Upper Airway Resistance Syndrome (UARS) is a form of sleep-disordered breathing characterized by repetitive increases in upper airway resistance during sleep that lead to brief arousals, but without the apneas or hypopneas that define obstructive sleep apnea. Despite not meeting OSA criteria, patients with UARS experience significant symptoms including excessive daytime sleepiness and fatigue. UARS represents a middle ground on the spectrum between primary snoring and obstructive sleep apnea.

Prevalence

UARS is less well-studied than OSA, and prevalence estimates vary widely.
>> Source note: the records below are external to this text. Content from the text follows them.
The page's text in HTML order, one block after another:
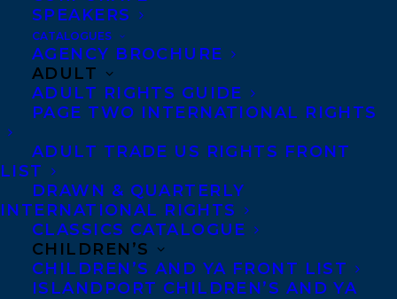
SPEAKERS
CATALOGUES
AGENCY BROCHURE
ADULT
ADULT RIGHTS GUIDE
PAGE TWO INTERNATIONAL RIGHTS
ADULT TRADE US RIGHTS FRONT
LIST
DRAWN & QUARTERLY
INTERNATIONAL RIGHTS
CLASSICS CATALOGUE
CHILDREN’S
CHILDREN’S AND YA FRONT LIST
ISLANDPORT CHILDREN’S AND YA
Rachel Giese award-
winning journalist and the
editorial director ofXtra,
2018, her bookBoys: What
it Means to Become a
Man was one of
and Mail’s 100 best books

It appears to be more common in younger patients and women compared to OSA. Some studies suggest it may affect up to 10-15% of patients evaluated for sleep-disordered breathing. UARS is often underdiagnosed because standard sleep study scoring may miss it.

Causes

UARS is caused by partial upper airway narrowing during sleep that increases the effort required to breathe. The airway doesn't fully collapse (as in OSA), but the increased resistance triggers arousals that fragment sleep. Contributing factors include subtle anatomical abnormalities, low arousal threshold (waking easily to breathing difficulty), chronic nasal congestion, and genetic factors. UARS may be a precursor to OSA in some patients.

Symptoms

Excessive daytime sleepiness

Despite the absence of significant apneas, sleep fragmentation from repeated arousals causes pronounced daytime fatigue and sleepiness.

Unrefreshing sleep

Patients wake feeling unrefreshed regardless of sleep duration due to frequent brief arousals disrupting sleep architecture.

Mild or no snoring

Unlike OSA, patients with UARS may have minimal or no snoring, which can lead to delayed diagnosis.

Chronic fatigue

Persistent fatigue that doesn't improve with more sleep time, often misdiagnosed as chronic fatigue syndrome.

Insomnia symptoms

Difficulty maintaining sleep, with frequent awakenings throughout the night.

Morning headaches

Headaches upon waking, though often less severe than those associated with OSA.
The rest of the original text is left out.